Rotation method: Rotation method makes it more reliable to understand the
output. Eigenvalues do not affect the rotation method, but the rotation
method affects the Eigenvalues or percentage of variance extracted. There are
a number of rotation methods available: (1) No rotation method, (2) Varimax
rotation method, (3) Quartimax rotation method, (4) Direct oblimin rotation
method, and (5) Promax rotation method. Each of these can be easily selected
in SPSS, and we can compare our variance explained by those particular
methods.
Assumptions:
1. No outlier: Assume that there are no outliers in data.
2. Adequate sample size: The case must be greater than the factor.

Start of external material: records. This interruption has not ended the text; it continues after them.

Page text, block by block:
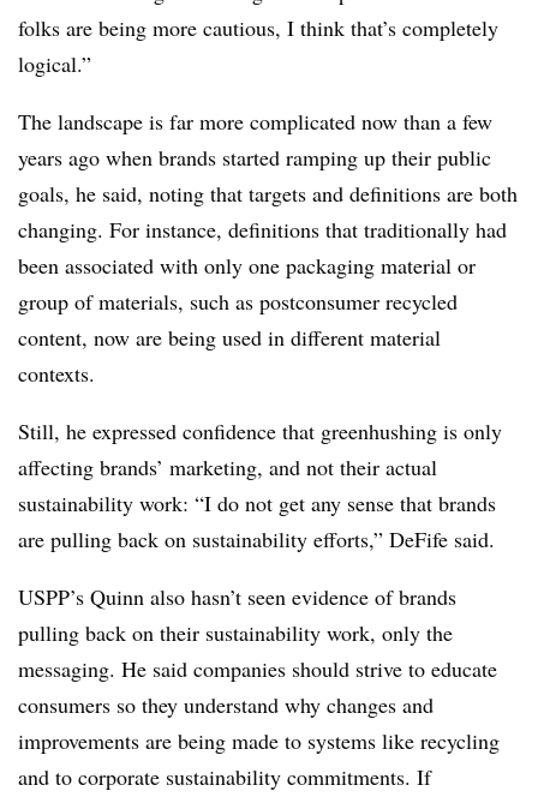
folks are being more cautious, I think that’s completely
logical.”
The landscape is far more complicated now than a few
years ago when brands started ramping up their public
goals, he said, noting that targets and definitions are both
changing. For instance, definitions that traditionally had
been associated with only one packaging material or
group of materials, such as postconsumer recycled
content, now are being used in different material
contexts.
Still, he expressed confidence that greenhushing is only
affecting brands’ marketing, and not their actual
sustainability work: “I do not get any sense that brands
are pulling back on sustainability efforts,” DeFife said.
USPP’s Quinn also hasn’t seen evidence of brands
pulling back on their sustainability work, only the
messaging. He said companies should strive to educate
consumers so they understand why changes and
improvements are being made to systems like recycling
and to corporate sustainability commitments. If
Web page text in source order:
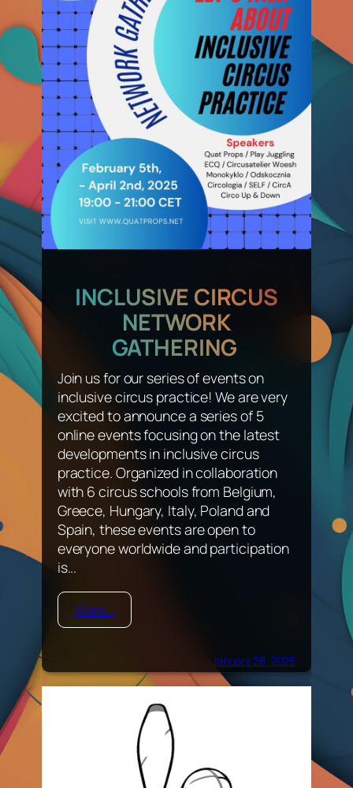
INCLUSIVE CIRCUS
NETWORK
GATHERING
Join us for our series of events on
inclusive circus practice! We are very
excited to announce a series of 5
online events focusing on the latest
developments in inclusive circus
practice. Organized in collaboration
with 6 circus schools from Belgium,
Greece, Hungary, Italy, Poland and
Spain, these events are open to
everyone worldwide and participation
is...
More...
January 28, 2025

3. No perfect multicollinearity: Factor analysis is an interdependency
technique. There should not be perfect multicollinearity between the
variables.
4. Homoscedasticity: Since factor analysis is a linear function of measured
variables, it does not require homoscedasticity between the variables.
5. Linearity: Factor analysis is also based on linearity assumption. Non-linear
variables can also be used. After transfer, however, it changes into linear
variable.
6. Interval Data: Interval data are assumed.
Key concepts and terms:
Exploratory factor analysis: Assumes that any indicator or variable may be
associated with any factor. This is the most common factor analysis used by
researchers and it is not based on any prior theory.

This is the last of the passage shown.